The deal between the East African Exchange (EAX) and selected banks to offer grain farmers low interest loans has started to bear fruit as the first batch of beneficiaries prepare to receive funding from Ecobank.
Thedeal between the East African Exchange (EAX) and selected banks to offer grain farmers low interest loans has started to bear fruit as the first batch of beneficiaries prepare to receive funding from Ecobank.
Alfah Kadri, the EAX chief executive officer, said over six farmers are awaiting credit from the bank under the arrangement.
EAX signed the deal with the bank last year to provide finance under the warehouse receipt system.
In an interview with The New Times, Kadri said the bank was evaluating the applications and would soon give out loans to the first batch of farmers.
The deal will benefit farmers belonging to co-operatives that store their grains at EAX warehouses.

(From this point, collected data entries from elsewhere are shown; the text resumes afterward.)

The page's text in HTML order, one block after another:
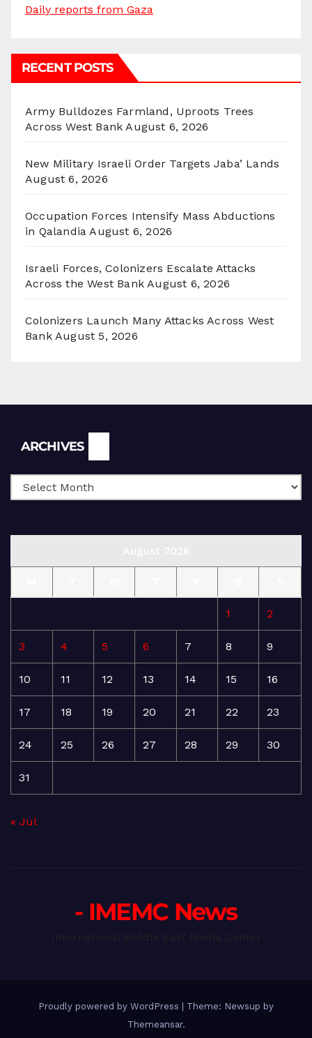
Daily reports from Gaza
RECENT POSTS
Army Bulldozes Farmland, Uproots Trees
Across West Bank August 6, 2026
New Military Israeli Order Targets Jaba’ Lands
August 6, 2026
Occupation Forces Intensify Mass Abductions
in Qalandia August 6, 2026
Israeli Forces, Colonizers Escalate Attacks
Across the West Bank August 6, 2026
Colonizers Launch Many Attacks Across West
Bank August 5, 2026
ARCHIVES
1 2
3 4 5 6 7 8 9
10 11 12 13 14 15 16
17 18 19 20 21 22 23
24 25 26 27 28 29 30
31
« Jul
- IMEMC News
Proudly powered by WordPress
Theme: Newsup by
Themeansar.
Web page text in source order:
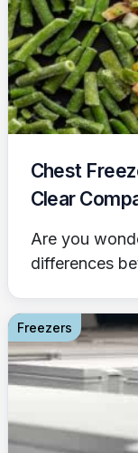
Chest
Clear
Are you
differences
Freezers
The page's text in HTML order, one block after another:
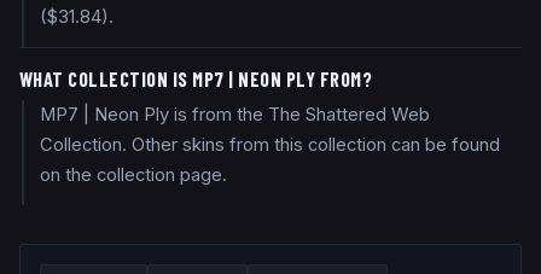
($31.84).
WHAT COLLECTION IS MP7 | NEON PLY FROM?
MP7 | Neon Ply is from the The Shattered Web
Collection. Other skins from this collection can be found
on the collection page.
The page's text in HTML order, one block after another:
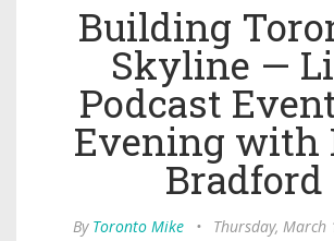
Building
Skyline —
Podcast
Evening with
Bradford
By Toronto Mike • Thursday, March

When farmers deposit their produce at EAX warehouses, they are issued receipts, which they can use as collateral under the warehouse receipt system to acquire loans.
"We have already submitted the farmers’ warehouse receipts to Ecobank…However, since this is the first time they are handling these kinds of applications, it has taken long to process the farmers loans,” he said.

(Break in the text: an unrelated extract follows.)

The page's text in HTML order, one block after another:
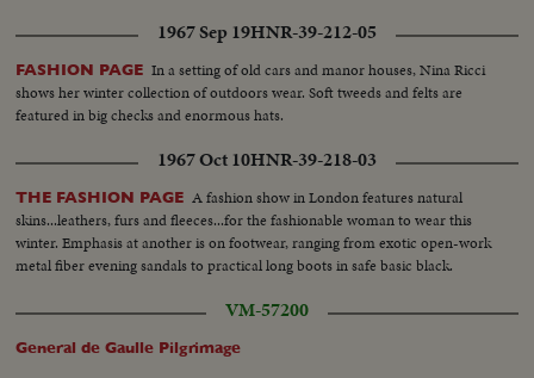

Last year, the exchange signed memoranda of understanding with Ecobank and Banque Populaire du Rwanda (BPR) to give farmers, who trade their grain through EAX, loans of up to 70 per cent of the total grain value of their produce.

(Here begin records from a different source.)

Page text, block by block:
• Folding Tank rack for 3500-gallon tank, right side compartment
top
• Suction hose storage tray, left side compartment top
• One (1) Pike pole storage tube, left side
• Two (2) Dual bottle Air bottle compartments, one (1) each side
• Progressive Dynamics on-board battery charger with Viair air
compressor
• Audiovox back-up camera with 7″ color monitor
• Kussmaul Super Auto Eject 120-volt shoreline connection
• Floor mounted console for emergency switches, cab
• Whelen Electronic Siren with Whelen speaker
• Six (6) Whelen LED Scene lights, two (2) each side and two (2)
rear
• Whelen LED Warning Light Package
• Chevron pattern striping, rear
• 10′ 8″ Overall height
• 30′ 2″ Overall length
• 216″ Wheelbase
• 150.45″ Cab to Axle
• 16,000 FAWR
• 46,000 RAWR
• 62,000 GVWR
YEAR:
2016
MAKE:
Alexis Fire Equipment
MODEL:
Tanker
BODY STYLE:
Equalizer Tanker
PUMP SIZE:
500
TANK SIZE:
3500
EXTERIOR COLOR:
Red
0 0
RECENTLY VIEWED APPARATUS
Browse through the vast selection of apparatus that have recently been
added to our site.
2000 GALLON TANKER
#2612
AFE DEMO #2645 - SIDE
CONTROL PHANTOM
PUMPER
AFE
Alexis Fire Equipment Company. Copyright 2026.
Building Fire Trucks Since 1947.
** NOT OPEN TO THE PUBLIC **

The loans will attract interest rates of between eight and 20 per cent, according to Kadri.
The credit will offer the farmers a much-needed financial lifeline as most commercial banks do not lend to the agriculture sector, arguing that it is risky.
Under the warehouse receipt system, farmers can deposit their grains with EAX warehouses in different parts of the country. They are issued receipts, which they also use to trade their produce through the Nasdaq trading platform any time of the year.
Kadri noted that EAX is able to offer farmers better prices because they only deal with clients who offer good prices.
Lending to the agriculture sector is currently below five per cent of the total loans in the Rwandan economy.
Commercial banks rejected an estimated 58 per cent of agriculture loan applications in 2014, according to central bank figures.
But with initiatives like EAX’s, the situation could soon change.
Kadri said farmers are gradually buying into this alternative way to access financing.
Meanwhile, he projected that maize prices could go up by about 30 per cent in the next three months as supply reduces, an opportunity he said farmers who store grain with EAX will exploit to earn more from their produce.